To make matters worse, Ibrahim’s lawyers are barred by court orders and national security provisions to prevent her attorney from digging to deeply into the cloak-and-dagger workings of the government’s administration of its suspected terrorists list. Federal prosecutor, Lily Farrel told the judge that the government couldn’t respond to any of Ibrahim’s claims due to national security interests. There was a point during the trial on Monday where the judge cleared the room of all spectators so the prosecution could present three slides of classified evidence to the judge, which had to be discussed behind closed doors. Before and after the closed session, federal prosecutors lobbed a steady stream of objections when Ibrahim’s lawyer came close to discussing her client’s current no-fly list status and details of how Ibrahim came to be included on such a list.

Ibrahim is even barred from entering the U.S. to testify at her own trial. Ibrahim could only testify via videotaped in London and shown at the trial to the judge – who will decide the case without a jury – Ibrahim denied any affiliation with terrorist groups.
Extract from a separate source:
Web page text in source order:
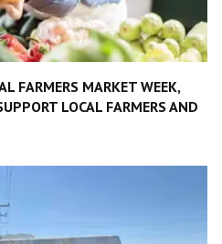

Ibrahim, 48, lives in Malaysia with her husband and four children and is the dean of the architecture and engineering school at the University of Malaysia. Her trouble with the government began in December 2004 when two FBI agents showed up at her house near Stanford University, where she was pursuing a doctoral degree in architecture. She was told by agents that Malaysia was blacklisted by the U.S. government and then questioned her about knowledge regarding the Malaysia-based terror organization, Jemaah Islamiyah – to which she replied she knew about them only through news reports. She was also questioned about her Muslim heritage and involvement in the Muslim community in the San Francisco Bay Area, and replied that she and her family were practicing worshippers.

The following month, she was detained at San Francisco international airport as she was planning to fly to Malaysia with a stopover in Hawaii. She caught a plane to Malaysia the next day, and has been barred from reentering the U.S. since.